# Mr. Pitbull, come out come out, wherever you are...



## JuniorMama

Hello,

I hope someone can help me here.
I purchased a puppy from Mr. Pitbull back in 2010.
I live in Canada and there aren't many American Bully breeders out here.
After doing some research (apparently not enough, because I'm in this mess...), I found Mr. Pitbull's website and found Blue Remy...I really loved the way he looked. The breeder and I communicated on the telephone and he seemed extremely knowledgeable and answered all of my questions. I googled his name to make sure there weren't any complaints in the BBB or in forums.
I finally got my pup in October 2010. I fell in love! He was perfect!
We asked the breeder about the papers and he said he will be mailing them. A few weeks went by and nothing...we called and it was very difficult to get a hold of him (it seemed like he always answered when it came to discussing about payment). Finally, we got a hold of him. He said he will resend the papers.
It's been almost 2 years now...I've e-mailed him, but no luck.
Also, it turns out my puppy is semi-deaf and can only hear high pitch sound.
He is a great dog and even obeys hand signals. However, for the amount of $$$ that was paid for him, I feel like I got scammed, especially without any papers.

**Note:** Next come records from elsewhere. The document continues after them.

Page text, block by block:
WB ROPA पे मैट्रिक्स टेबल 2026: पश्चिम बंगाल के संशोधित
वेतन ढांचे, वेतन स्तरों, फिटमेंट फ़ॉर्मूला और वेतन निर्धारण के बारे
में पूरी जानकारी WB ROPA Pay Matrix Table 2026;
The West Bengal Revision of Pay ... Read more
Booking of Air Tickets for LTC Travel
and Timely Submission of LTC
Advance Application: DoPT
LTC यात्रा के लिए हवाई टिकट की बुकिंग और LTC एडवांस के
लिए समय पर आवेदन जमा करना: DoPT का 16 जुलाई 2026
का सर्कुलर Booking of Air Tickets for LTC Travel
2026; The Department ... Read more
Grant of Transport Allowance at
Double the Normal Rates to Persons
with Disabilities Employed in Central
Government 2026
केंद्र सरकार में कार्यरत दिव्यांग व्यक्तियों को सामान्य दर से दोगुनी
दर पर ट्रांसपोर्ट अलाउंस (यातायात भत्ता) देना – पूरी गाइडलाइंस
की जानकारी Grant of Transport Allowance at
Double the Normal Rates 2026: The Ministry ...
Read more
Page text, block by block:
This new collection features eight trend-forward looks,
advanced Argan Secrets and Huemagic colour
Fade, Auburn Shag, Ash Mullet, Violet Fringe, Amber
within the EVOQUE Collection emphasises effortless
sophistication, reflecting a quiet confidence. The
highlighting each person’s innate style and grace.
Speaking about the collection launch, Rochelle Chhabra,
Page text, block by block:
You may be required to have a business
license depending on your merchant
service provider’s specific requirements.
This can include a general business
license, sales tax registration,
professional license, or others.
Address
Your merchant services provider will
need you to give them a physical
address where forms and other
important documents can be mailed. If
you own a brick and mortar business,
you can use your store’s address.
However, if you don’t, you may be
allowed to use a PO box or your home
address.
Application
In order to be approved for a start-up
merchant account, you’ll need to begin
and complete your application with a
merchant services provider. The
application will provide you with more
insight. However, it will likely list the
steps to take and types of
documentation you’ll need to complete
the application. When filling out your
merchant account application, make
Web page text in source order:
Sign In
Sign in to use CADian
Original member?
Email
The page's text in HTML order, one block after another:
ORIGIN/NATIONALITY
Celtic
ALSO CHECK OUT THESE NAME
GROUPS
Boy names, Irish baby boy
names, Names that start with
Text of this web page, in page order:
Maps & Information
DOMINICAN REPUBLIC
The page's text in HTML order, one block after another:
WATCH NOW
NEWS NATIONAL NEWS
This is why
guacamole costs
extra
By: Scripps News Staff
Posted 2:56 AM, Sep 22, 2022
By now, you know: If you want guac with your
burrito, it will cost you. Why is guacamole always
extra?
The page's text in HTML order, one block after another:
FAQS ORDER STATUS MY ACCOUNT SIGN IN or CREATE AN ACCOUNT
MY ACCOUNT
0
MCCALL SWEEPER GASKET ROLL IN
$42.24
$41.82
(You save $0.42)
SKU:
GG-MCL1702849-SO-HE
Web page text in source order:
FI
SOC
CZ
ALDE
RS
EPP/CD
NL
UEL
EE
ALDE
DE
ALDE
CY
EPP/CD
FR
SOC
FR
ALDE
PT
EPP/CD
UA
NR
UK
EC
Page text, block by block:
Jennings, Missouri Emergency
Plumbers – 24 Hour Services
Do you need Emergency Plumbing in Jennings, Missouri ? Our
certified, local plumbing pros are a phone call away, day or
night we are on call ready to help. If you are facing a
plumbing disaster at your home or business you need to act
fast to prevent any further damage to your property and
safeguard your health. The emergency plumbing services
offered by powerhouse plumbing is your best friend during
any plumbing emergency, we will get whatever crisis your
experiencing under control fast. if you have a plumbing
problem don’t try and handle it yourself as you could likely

Is there anything I can do?


----------



## JuniorMama

I know he's been active on American Bully World.
I'm still awaiting on activation for a few weeks now...
If someone has an account there, would you be able to put him on blast there?
I want everyone to know what kind of a person he is....

Thank you!


----------



## motocross308

hes pretty much just a puppy mill .. a volume byb.


----------



## circlemkennels

Wow.. sorry you got done dirty .. people are pathetic


----------



## JuniorMama

It totally sucks! I wish there was someone who would have told me. Everything seemed so legit and he disguised himself as one of the "good guys". 
Hopefully, this post will deter people from buying a puppy from him.
Thanks for your sympathy!
So, I'm guessing there's nothing I can do to get partial amount of my $ back or papers?
Any suggestions are welcome! 
I'm sure this has happened to some of you out there...


----------



## JuniorMama

motocross308 said:


> hes pretty much just a puppy mill .. a volume byb.

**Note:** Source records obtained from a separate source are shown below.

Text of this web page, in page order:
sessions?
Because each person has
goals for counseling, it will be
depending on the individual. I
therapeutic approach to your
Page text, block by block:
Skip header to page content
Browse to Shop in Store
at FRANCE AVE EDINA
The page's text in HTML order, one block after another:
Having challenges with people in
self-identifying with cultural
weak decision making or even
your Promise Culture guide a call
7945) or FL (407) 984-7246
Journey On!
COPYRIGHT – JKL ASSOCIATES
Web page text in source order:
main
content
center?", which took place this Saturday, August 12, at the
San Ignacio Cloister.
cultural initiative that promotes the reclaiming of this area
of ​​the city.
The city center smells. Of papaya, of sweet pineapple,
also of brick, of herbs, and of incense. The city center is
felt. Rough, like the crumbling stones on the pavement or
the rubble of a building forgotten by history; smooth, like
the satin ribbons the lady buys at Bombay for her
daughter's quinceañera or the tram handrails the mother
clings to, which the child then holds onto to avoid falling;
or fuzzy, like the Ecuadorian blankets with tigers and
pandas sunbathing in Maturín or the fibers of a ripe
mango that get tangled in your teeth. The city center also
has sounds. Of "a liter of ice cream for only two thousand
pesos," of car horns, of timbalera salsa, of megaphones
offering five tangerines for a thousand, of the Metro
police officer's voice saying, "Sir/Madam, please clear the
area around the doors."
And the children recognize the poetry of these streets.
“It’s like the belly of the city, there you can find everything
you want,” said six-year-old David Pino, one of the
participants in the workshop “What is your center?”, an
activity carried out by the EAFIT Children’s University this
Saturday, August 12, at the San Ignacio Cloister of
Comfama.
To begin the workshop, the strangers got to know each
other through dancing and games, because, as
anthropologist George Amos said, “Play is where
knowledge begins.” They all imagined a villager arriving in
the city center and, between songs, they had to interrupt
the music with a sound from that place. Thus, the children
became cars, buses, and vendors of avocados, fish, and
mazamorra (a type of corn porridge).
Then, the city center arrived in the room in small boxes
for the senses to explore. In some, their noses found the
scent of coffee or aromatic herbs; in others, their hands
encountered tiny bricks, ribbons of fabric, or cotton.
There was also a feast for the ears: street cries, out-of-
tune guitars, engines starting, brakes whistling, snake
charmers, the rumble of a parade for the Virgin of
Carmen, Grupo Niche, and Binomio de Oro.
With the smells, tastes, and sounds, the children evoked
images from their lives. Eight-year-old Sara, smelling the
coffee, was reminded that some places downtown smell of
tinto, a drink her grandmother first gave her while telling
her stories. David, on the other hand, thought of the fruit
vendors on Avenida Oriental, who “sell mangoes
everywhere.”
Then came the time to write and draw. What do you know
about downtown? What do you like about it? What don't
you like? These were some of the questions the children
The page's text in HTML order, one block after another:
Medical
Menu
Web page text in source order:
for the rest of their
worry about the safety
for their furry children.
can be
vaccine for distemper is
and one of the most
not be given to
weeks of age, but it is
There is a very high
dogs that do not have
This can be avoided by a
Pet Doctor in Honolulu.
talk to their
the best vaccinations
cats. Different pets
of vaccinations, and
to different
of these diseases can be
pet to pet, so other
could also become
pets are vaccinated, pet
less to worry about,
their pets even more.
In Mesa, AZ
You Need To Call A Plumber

I'm surprised his website BLUE PITBULLS FOR SALE, PITBULL PUPPIES, BLUE NOSE PITBULL KENNEL hasn't been shut down yet!


----------



## circlemkennels

Those aren't even pitbulls.. lol.. dude is def a puppy mill


----------



## Odin`s_BlueDragon

"The American Pitbull breed can be divided into three primary categories; Red nose American Pitbulls, Blue nose American Pitbulls and American Bullies." quoted directly from website. and in my opinion a major red flag. red and blue are not types of pits only colors and even AmBully is not a type of pit it is a separate breed. 

u sound like u fully understand what happened now and i am sorry that u got scammed. i sell parts for a toyota dealer and the same thing happens with cars all the time. buy a car, owner says ur all good great car, next ur in spending thousands trying to fix said car. the whole dog situation is harder because of the love factor. 

im not sure what u can do to recoup some of ur $$$. i would try goin to BBB if he even has a business license. or if he registered with UKC or ABKC then try goin to them. ive read alot about iron cross kennels and how they got banned from ABKC. im not sure though. good luck in ur endeavors, i wish u the best.


----------



## angelbaby

You are not the 1st person I have heard this from about him. He was active on american bully world but I havent even seen him posting there lately although I am not on there regular either. Unfortunately if a contract wasnt used and you have nothing in writting there isnt much you can do to get your papers. chalk it up to a lesson learned, I know it sucks when it is such an expensive lesson. Hopefully your story though will save someone else from going through this with him. I also heard somewhere that he is some sort of computer guy { sorry dont know the name im not a computer savy person lol} but he is able to bump his name and website up on google to get noticed.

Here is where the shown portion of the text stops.